As with the SIZE property we’ve also exposed the  individual fields as separate properties so there are two new properties to complement RECT which are:

  • RIGHT
  • BOTTOM

 

 SIZE, RECT and “stealth mode”

As you may know, when using the SIZE property with the Set_Property function you can set a “visible” attribute in the 5th field that can control the visibility of the object when it is moved.
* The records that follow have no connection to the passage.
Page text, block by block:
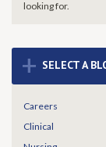
looking for.
+ SELECT A
Careers
Clinical
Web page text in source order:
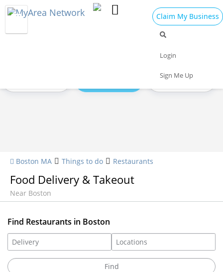
Claim My Business
Login
Sign Me Up
Seafood
Daily Specials
Boston MA Things to do Restaurants
Food Delivery & Takeout
Near Boston
Find Restaurants in Boston
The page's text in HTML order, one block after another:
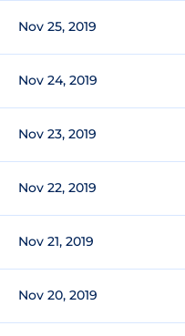
Nov 25, 2019
Nov 24, 2019
Nov 23, 2019
Nov 22, 2019
Nov 21, 2019
Nov 20, 2019
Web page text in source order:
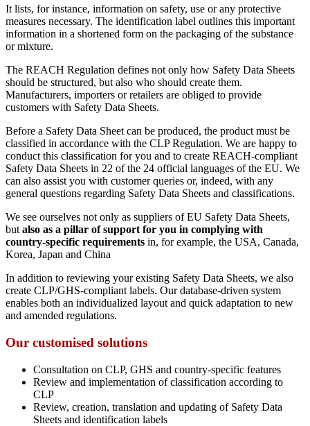
It lists, for instance, information on safety, use or any protective
measures necessary. The identification label outlines this important
information in a shortened form on the packaging of the substance
or mixture.
The REACH Regulation defines not only how Safety Data Sheets
should be structured, but also who should create them.
Manufacturers, importers or retailers are obliged to provide
customers with Safety Data Sheets.
Before a Safety Data Sheet can be produced, the product must be
classified in accordance with the CLP Regulation. We are happy to
conduct this classification for you and to create REACH-compliant
Safety Data Sheets in 22 of the 24 official languages of the EU. We
can also assist you with customer queries or, indeed, with any
general questions regarding Safety Data Sheets and classifications.
We see ourselves not only as suppliers of EU Safety Data Sheets,
butalso as a pillar of support for you in complying with
country-specific requirements in, for example, the USA, Canada,
Korea, Japan and China
In addition to reviewing your existing Safety Data Sheets, we also
create CLP/GHS-compliant labels. Our database-driven system
enables both an individualized layout and quick adaptation to new
and amended regulations.
Our customised solutions
Consultation on CLP, GHS and country-specific features
Review and implementation of classification according to
CLP
Review, creation, translation and updating of Safety Data
Sheets and identification labels
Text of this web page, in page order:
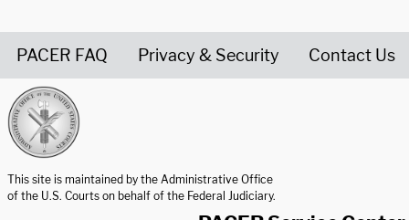
PACER FAQ Privacy & Security Contact Us
This site is maintained by the Administrative Office
of the U.S. Courts on behalf of the Federal Judiciary.
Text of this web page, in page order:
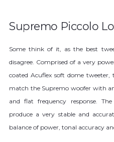
Supremo Piccolo
Some think of it, as the best
disagree. Comprised of a very
coated Acuflex soft dome
match the Supremo woofer with
and flat frequency response.
produce a very stable and
balance of power, tonal accuracy
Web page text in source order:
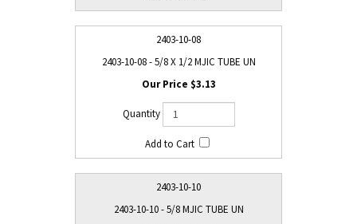
2403-10-08
2403-10-08 - 5/8 X 1/2 MJIC TUBE UN
$3.13
2403-10-10
2403-10-10 - 5/8 MJIC TUBE UN
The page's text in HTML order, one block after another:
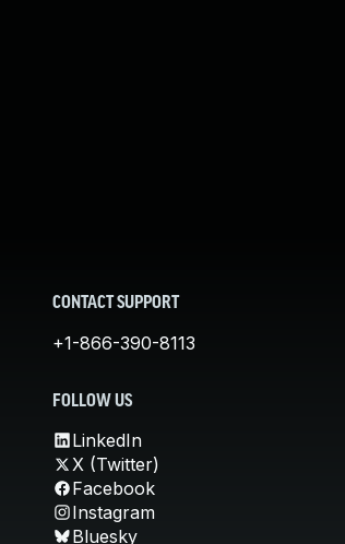
CONTACT SUPPORT
+1-866-390-8113
FOLLOW US
LinkedIn
X (Twitter)
Facebook
Instagram
Bluesky
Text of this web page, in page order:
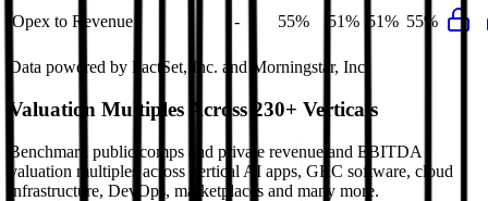
Opex to Revenue
- 55% 51% 51% 55%
Data powered by FactSet, Inc. and Morningstar, Inc.
Valuation Multiples Across 230+ Verticals
Benchmark public comps and private revenue and EBITDA
valuation multiples across vertical AI apps, GRC software, cloud
infrastructure, DevOps, marketplaces and many more.
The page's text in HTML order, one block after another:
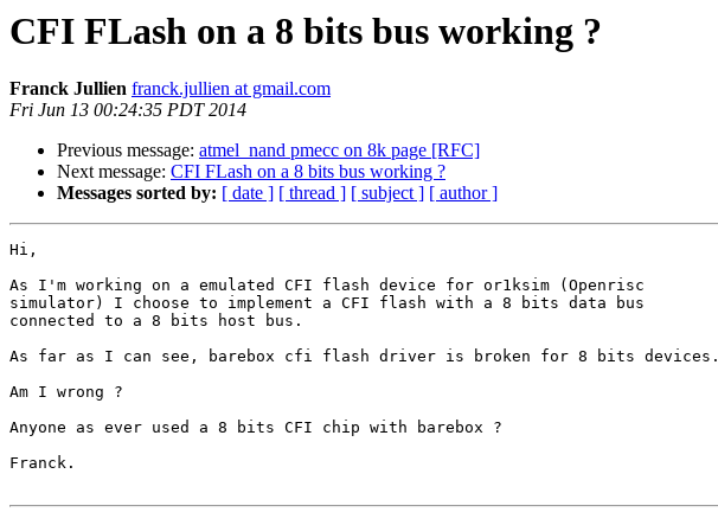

For example, setting the SIZE of an invisible WINDOW makes it visible by default unless you set this visible flag to “-1”.  This is still the case in version 10 and it also applies to the new RECT property as well.
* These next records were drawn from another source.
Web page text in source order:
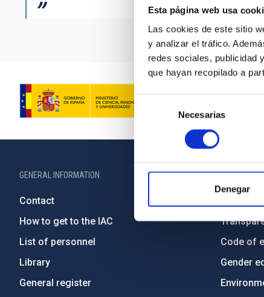
Esta página web usa
Las cookies de este sitio
y analizar el tráfico.
redes sociales, publicidad
que hayan recopilado a
Selección
de
consentimiento
Necesarias
Denegar
GENERAL INFORMATION
Contact
How to get to the IAC
List of personnel
Library
General register
ABOUT THE
Code of
Gender
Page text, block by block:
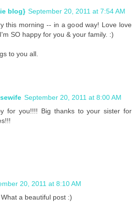
blog} September 20, 2011 at 7:54 AM
this morning -- in a good way! Love love
SO happy for you & your family. :)
to you all.
September 20, 2011 at 8:00 AM
for you!!!! Big thanks to your sister for
20, 2011 at 8:10 AM
a beautiful post :)
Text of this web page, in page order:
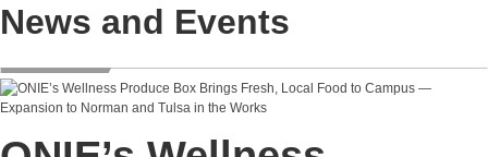
News and Events
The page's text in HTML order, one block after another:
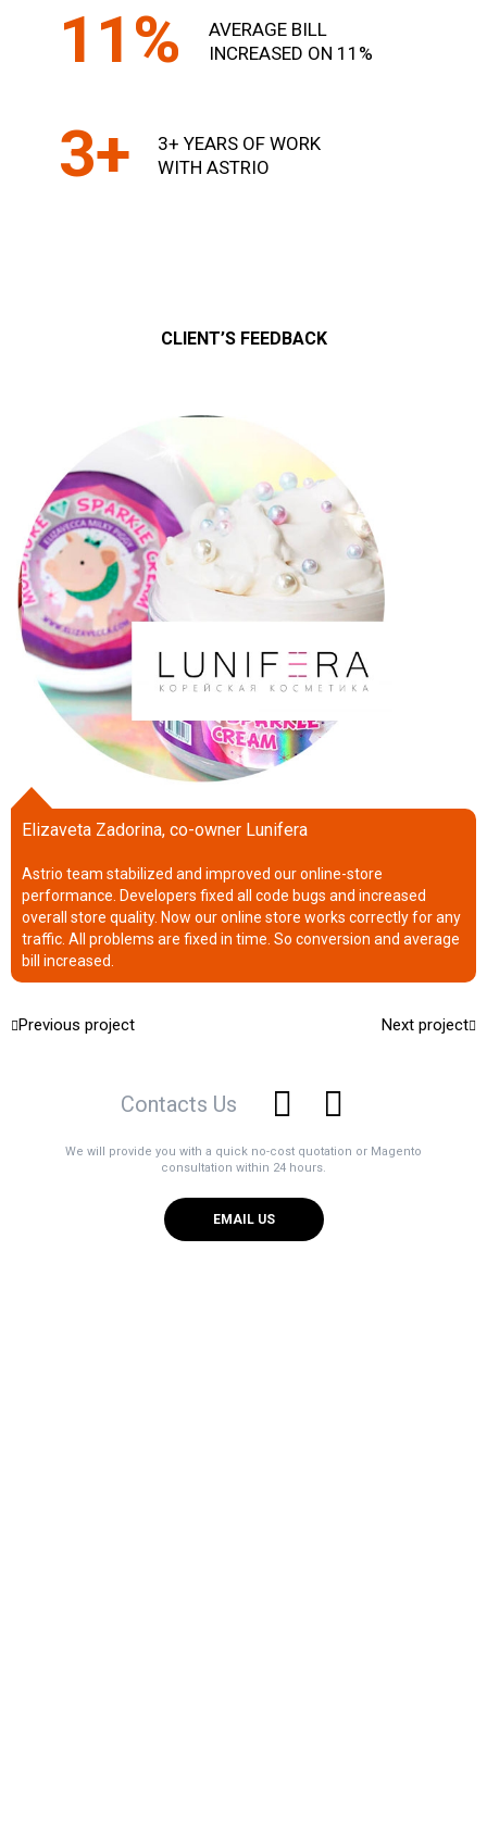
11%
AVERAGE BILL
INCREASED ON 11%
3+
3+ YEARS OF WORK
WITH ASTRIO
CLIENT’S FEEDBACK
Elizaveta Zadorina, co-owner Lunifera
Astrio team stabilized and improved our online-store
performance. Developers fixed all code bugs and increased
overall store quality. Now our online store works correctly for any
traffic. All problems are fixed in time. So conversion and average
bill increased.
Previous project Next project
Contacts Us
We will provide you with a quick no-cost quotation or Magento
consultation within 24 hours.
EMAIL US

However, we have also added a new 6th field that can contain a “Suppress Change Notification” flag.  When this flag is set to TRUE$ the object that has been moved receives no internal notification from Windows that it has been updated, so this will stop any MOVE and SIZE events from begin raised as well as preventing any autosize processing.  This is sometimes necessary when you have complex positioning requirements.

* // Full SIZE property structure when used with Set_Property
* // 
* //   <1> Left
* //   <2> Top
* //   <3> Width
* //   <4> Height
* //   <5> Visibility
* //   <6> Suppress Change Notification
* // Full RECT property structure when used with Set_Property
* // 
* //   <1> Left
* //   <2> Top
* //   <3> Right
* //   <4> Bottom
* //   <5> Visibility
* //   <6> Suppress Change Notification

(Disclaimer: This article is based on preliminary information and may be subject to change in the final release version of OpenInsight 10).

The new STYLE_N property

If you’ve ever had to work with the STYLE or STYLE_EX properties in OpenInsight you’ve probably had to write some gnarly code like this to get around the strange way it returns a string containing a C-style hex representation such as “0x8234ABDB”:

style = iconv( get_Property( object, "STYLE" )[3,8], "MX" )

We’ll probably never know the reason the original authors of OpenInsight decided to implement the property like this, but with version 10 we’ve provided a pair of new properties called “STYLE_N” and “STYLE_EX_N” that return the numeric (decimal) representation of a control’s style directly thereby saving the need for the extra parsing.

The Set_Property_Only subroutine

One of the problems with the existing Set_Property function is that it also performs an implicit Get_Property operation to return the previous contents of the property to the caller.  In many cases this information is simply discarded after the “Set” making the “Get” call actually unnecessary, and this inefficiency goes unnoticed as the quantity of information retrieved during the “Get” is small.  However, in some cases the effect is noticeable: For example, setting the ARRAY property of an EditTable that contains several thousand rows to null (i.e. clearing it), will produce a noticeable delay while the ARRAY contents are accessed and returned.

A new subroutine, called Set_Property_Only, has been added to the OpenInsight 10.  This operates in the same way as the existing Set_Property function except for the fact that it doesn’t bother performing a Get_Property operation to return the previous property contents to the caller.  This helps you to optimize your code for better performance.